INPUT THROUGH VALUE(ccommand) CONVERT SOURCE "UTF-8". /* exect the command */
REPEAT:
    IMPORT UNFORMATTED cLine.
    
    /* Reading of the command */

    IF ENTRY(1, cLine, " ") <> " "
        AND  LOOKUP("<DIR>", cLine, "  ") = 0
        AND  NUM-ENTRIES(cLine, ".") > 1
        AND  INDEX(cLine, "_save.w") = 0
        AND  INDEX(cLine, "_save.p") = 0
        AND  INDEX(cLine, ".w.")     = 0
        AND  INDEX(cLine, ".w-")     = 0
        AND  INDEX(cLine, ".p.")     = 0
        AND  INDEX(cLine, ".p-")     = 0 THEN DO:
            
            CREATE TT-LISTE.
            ASSIGN
                TT-LISTE.dDate   = DATE(SUBSTRING(cLine, 1, 10))
                TT-LISTE.cTime   = SUBSTRING(cLine, 13, 5)
                TT-LISTE.iTaille = INT(TRIM(SUBSTRING(cLine, 18, 17)))
                TT-LISTE.cName   = TRIM(SUBSTRING(cLine, 36))
                TT-LISTE.cFld    = TT-FLD.cFldName .
            
            /* Number of program found */
            IF ENTRY(2, cLine, ".") = "w" THEN
                iNbw = iNbw + 1.
            ELSE
                iNbp = iNbp + 1.

            iVtotal = iVtotal + TT-LISTE.iTaille .
    END.

END.
INPUT CLOSE.
It was eavy but it works.
 

tamhas

ProgressTalk.com Sponsor
I have to wonder what you are doing that the performance of file-info is an issue ...
 

Rob Fitzpatrick

ProgressTalk.com Sponsor
I have to wonder what you are doing that the performance of file-info is an issue ...
I'd say it depends on the number of files you want to examine.
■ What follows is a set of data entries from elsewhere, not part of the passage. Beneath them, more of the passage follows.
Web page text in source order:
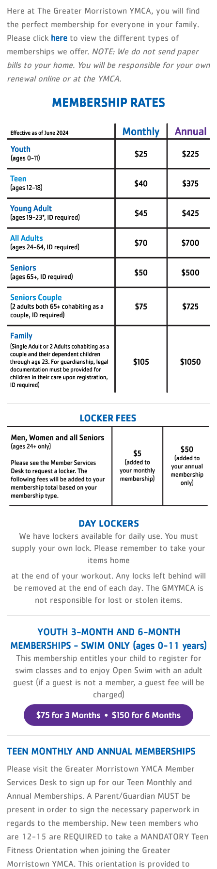
Here at The Greater Morristown YMCA, you will find
the perfect membership for everyone in your family.
Please click here to view the different types of
memberships we offer. NOTE: We do not send paper
bills to your home. You will be responsible for your own
renewal online or at the YMCA.
DAY LOCKERS
We have lockers available for daily use. You must
supply your own lock. Please remember to take your
items home
at the end of your workout. Any locks left behind will
be removed at the end of each day. The GMYMCA is
not responsible for lost or stolen items.
YOUTH 3-MONTH AND 6-MONTH
MEMBERSHIPS - SWIM ONLY (ages 0-11 years)
This membership entitles your child to register for
swim classes and to enjoy Open Swim with an adult
guest (if a guest is not a member, a guest fee will be
charged)
TEEN MONTHLY AND ANNUAL MEMBERSHIPS
Please visit the Greater Morristown YMCA Member
Services Desk to sign up for our Teen Monthly and
Annual Memberships. A Parent/Guardian MUST be
present in order to sign the necessary paperwork in
regards to the membership. New teen members who
are 12-15 are REQUIRED to take a MANDATORY Teen
Fitness Orientation when joining the Greater
Morristown YMCA. This orientation is provided to
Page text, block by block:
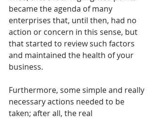
became the agenda of many
enterprises that, until then, had no
action or concern in this sense, but
that started to review such factors
and maintained the health of your
business.
Furthermore, some simple and really
necessary actions needed to be
taken; after all, the real
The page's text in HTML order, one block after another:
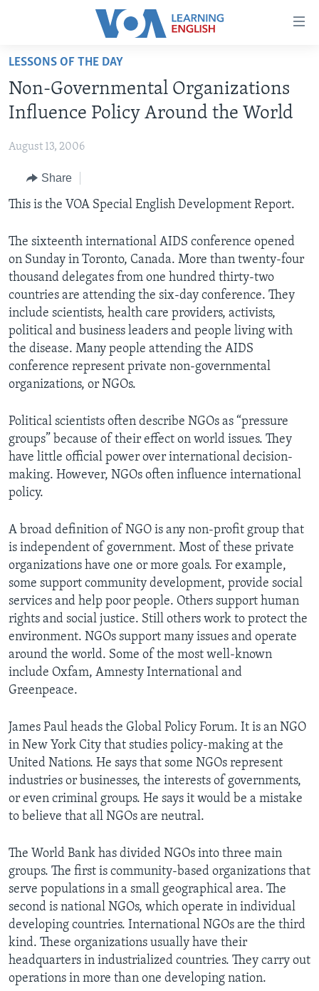
Accessibility
Skip
main
content
to
Navigation
Skip
Search
BEGINNING LEVEL
ADVANCED LEVEL
US HISTORY
VIDEO
FOLLOW US
Languages
LESSONS OF THE DAY
Non-Governmental Organizations
Influence Policy Around the World
August 13, 2006
Share
This is the VOA Special English Development Report.
The sixteenth international AIDS conference opened
on Sunday in Toronto, Canada. More than twenty-four
thousand delegates from one hundred thirty-two
countries are attending the six-day conference. They
include scientists, health care providers, activists,
political and business leaders and people living with
the disease. Many people attending the AIDS
conference represent private non-governmental
organizations, or NGOs.
Political scientists often describe NGOs as “pressure
groups” because of their effect on world issues. They
have little official power over international decision-
making. However, NGOs often influence international
policy.
A broad definition of NGO is any non-profit group that
is independent of government. Most of these private
organizations have one or more goals. For example,
some support community development, provide social
services and help poor people. Others support human
rights and social justice. Still others work to protect the
environment. NGOs support many issues and operate
around the world. Some of the most well-known
include Oxfam, Amnesty International and
Greenpeace.
James Paul heads the Global Policy Forum. It is an NGO
in New York City that studies policy-making at the
United Nations. He says that some NGOs represent
industries or businesses, the interests of governments,
or even criminal groups. He says it would be a mistake
to believe that all NGOs are neutral.
The World Bank has divided NGOs into three main
groups. The first is community-based organizations that
serve populations in a small geographical area. The
second is national NGOs, which operate in individual
developing countries. International NGOs are the third
kind. These organizations usually have their
headquarters in industrialized countries. They carry out
operations in more than one developing nation.
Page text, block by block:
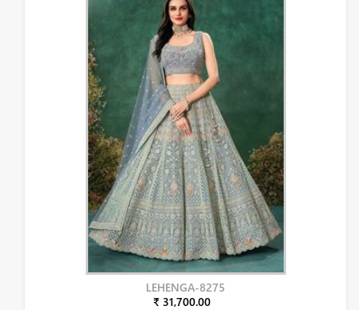
LEHENGA-8275
₹ 31,700.00

With a limited number of files, FILE-INFO is fine. However when we use it to build a compile list when building our application (10,000+ compile units), it adds up to a fair bit of time, even when the directories are local to the client.
 

tamhas

ProgressTalk.com Sponsor
It just seems to me that examining 10,000 files and not actually doing anything with them is a pretty unusual requirement ... I have to wonder if there aren't better OS tools for the purpose (he says, having built similar things).
 

Rob Fitzpatrick

ProgressTalk.com Sponsor
It just seems to me that examining 10,000 files and not actually doing anything with them is a pretty unusual requirement ... I have to wonder if there aren't better OS tools for the purpose (he says, having built similar things).
A bit off-topic, but in this case the purpose of FILE-INFO is to get their fully-qualified paths. And I'm sure there could be OS-specific solutions in some cases, but our solution has to work on a variety of platforms, so the developer chose FILE-INFO.